**Exercise brief**:
The data must be reproduced verbatim; images are to be omitted.

[Data extracted from a collection]
BEGIN

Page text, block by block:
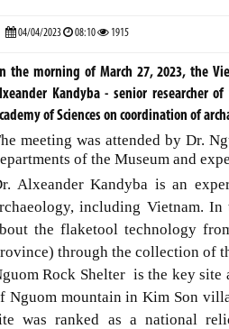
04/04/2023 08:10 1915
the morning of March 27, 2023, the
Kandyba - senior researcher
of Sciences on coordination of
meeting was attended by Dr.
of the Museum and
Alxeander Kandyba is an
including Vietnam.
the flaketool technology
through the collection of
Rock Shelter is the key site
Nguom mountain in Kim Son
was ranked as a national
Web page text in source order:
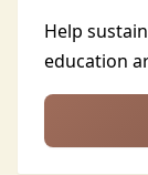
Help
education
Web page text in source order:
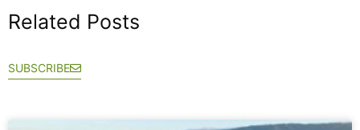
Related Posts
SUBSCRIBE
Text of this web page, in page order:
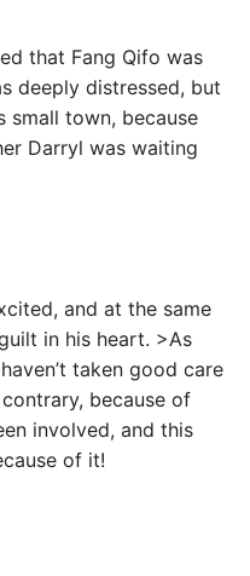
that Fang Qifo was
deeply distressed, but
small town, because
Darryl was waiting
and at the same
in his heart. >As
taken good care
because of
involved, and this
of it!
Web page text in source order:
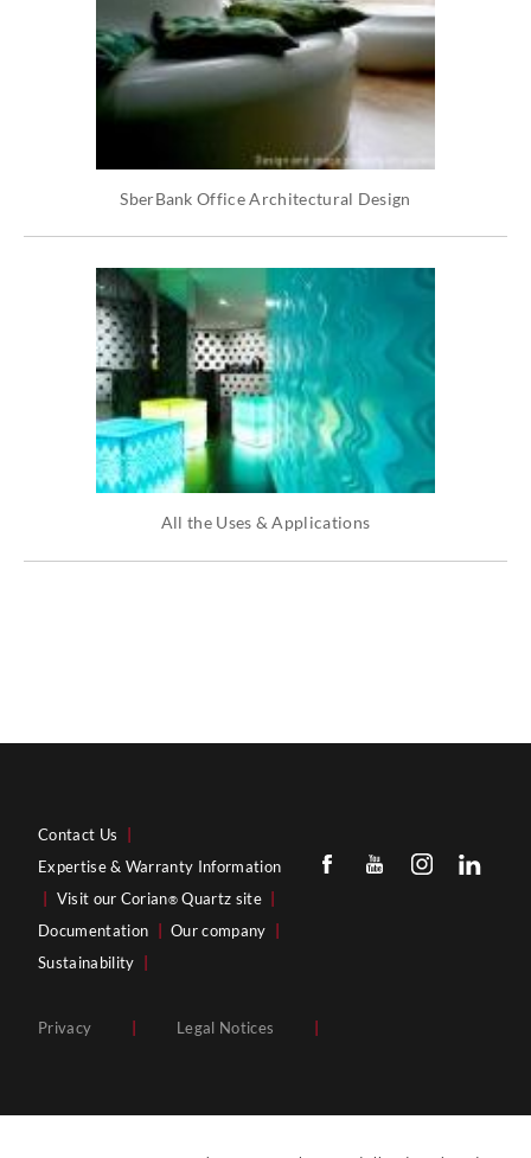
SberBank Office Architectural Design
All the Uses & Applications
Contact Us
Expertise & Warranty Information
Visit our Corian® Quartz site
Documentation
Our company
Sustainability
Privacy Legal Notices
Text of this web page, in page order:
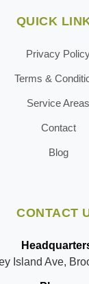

END

**Answer for this exercise**:
Page text, block by block:
04/04/2023 08:10 1915
the morning of March 27, 2023, the
Kandyba - senior researcher
of Sciences on coordination of
meeting was attended by Dr.
of the Museum and
Alxeander Kandyba is an
including Vietnam.
the flaketool technology
through the collection of
Rock Shelter is the key site
Nguom mountain in Kim Son
was ranked as a national
Web page text in source order:
Help
education
Web page text in source order:
Related Posts
SUBSCRIBE
Text of this web page, in page order:
that Fang Qifo was
deeply distressed, but
small town, because
Darryl was waiting
and at the same
in his heart. >As
taken good care
because of
involved, and this
of it!
Web page text in source order:
SberBank Office Architectural Design
All the Uses & Applications
Contact Us
Expertise & Warranty Information
Visit our Corian® Quartz site
Documentation
Our company
Sustainability
Privacy Legal Notices
Text of this web page, in page order:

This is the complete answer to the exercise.